Analyst Ratings January 23, 2026

BofA Uplifts Wabtec Price Target Following Norfolk Southern Locomotive Deal

Boosted by a sizable order and promising acquisitions, analysts maintain confidence in Wabtec’s growth trajectory

By Hana Yamamoto WAB
BofA Uplifts Wabtec Price Target Following Norfolk Southern Locomotive Deal
WAB

BofA Securities increased its price target for Wabtec Inc. to $263 from $253, maintaining a Buy rating, citing a significant locomotive order from Norfolk Southern and robust revenue gains. Wabtec secured a 40-locomotive deal valued at several billion dollars, reflecting the railroad’s first such purchase since 2022, with deliveries planned for late 2026. Additional contracts and strategic acquisitions boost prospects for long-term expansion.

Key Points

  • BofA Securities raised Wabtec’s price target to $263, representing a 14% increase from current levels, with a Buy rating maintained.
  • Norfolk Southern’s purchase of 40 advanced Tier 4 locomotives from Wabtec marks the railroad’s first locomotive acquisition since 2022, with deliveries expected by mid-2026.
  • Wabtec expands its footprint with a $386 million order from New York’s Metropolitan Transportation Authority and completes acquisition of Frauscher Sensor Technology, enhancing technological capabilities in train detection and control.

Bank of America Securities has revised upward its price target for Wabtec Corporation (NYSE:WAB), raising it to $263 from the previous $253, reaffirming a Buy recommendation on the stock. This revised valuation suggests a 14% potential gain over the current trading price, recently hovering around $230.43. The stock has been performing near its annual peak of $235.05, reflecting strong investor interest in the transportation equipment manufacturer that holds a market capitalization of approximately $39.39 billion.

The revaluation follows Norfolk Southern’s procurement of 40 ES44AC Tier 4 locomotives from Wabtec, marking Norfolk Southern’s first locomotive order since 2022. The delivery of these units is slated for the latter half of 2026. Based on data from InvestingPro, Wabtec has exhibited steady revenue growth, achieving a 4.4% increase over the past twelve months to reach total revenue of $10.79 billion.

Norfolk Southern’s acquisition will expand its current locomotive fleet by about 2.5%, considering the railroad operates roughly 1,600 high-horsepower locomotives.
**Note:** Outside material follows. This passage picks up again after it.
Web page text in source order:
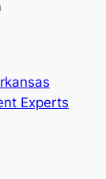
Experts

The newly ordered units incorporate advanced control systems, providing capabilities such as real-time remote diagnostics and live operational monitoring. Additionally, these locomotives promise enhancements in fuel efficiency, reduced operational expenditures, decreased emissions, and elevated reliability, offering multiple benefits to the railroad’s operational infrastructure.

The order, formally placed in the third quarter of 2025, is already factored into Wabtec’s backlog figures, according to Bank of America’s research note.

Further strengthening its market position, Wabtec has secured a substantial $386 million contract with New York’s Metropolitan Transportation Authority to supply additional R255 hybrid battery-diesel work locomotives. This contract supports the MTA’s broader Capital Plan aimed at modernizing the urban transit network’s asset base. In parallel, Wabtec completed the acquisition of Frauscher Sensor Technology Group GmbH, a firm specializing in train detection and control solutions, for €675 million in cash. Frauscher is projected to generate revenues in the vicinity of €145 million in 2025.

Reflecting the positive market sentiment, Wolfe Research upgraded Wabtec’s stock rating from Peerperform to Outperform, motivated by expectations of accelerated organic growth starting in 2026. In addition, Bank of America Securities has maintained its Buy rating with a price target set at $233, noting ongoing opportunities tied to the modernization of the North American locomotive fleet. These actions underline Wabtec’s strategic initiatives and the analyst community’s confidence in its future growth potential.

Risks

  • Delivery of locomotives is scheduled for the second half of 2026, introducing timeline risks associated with manufacturing and supply chain challenges.
  • Wabtec’s growth projections rely on successful integration of Frauscher Sensor Technology, with potential revenue and operational synergies dependent on execution.
  • Market valuations carry risk as the stock is trading near its 52-week high, making it sensitive to fluctuations in transportation and manufacturing sector conditions.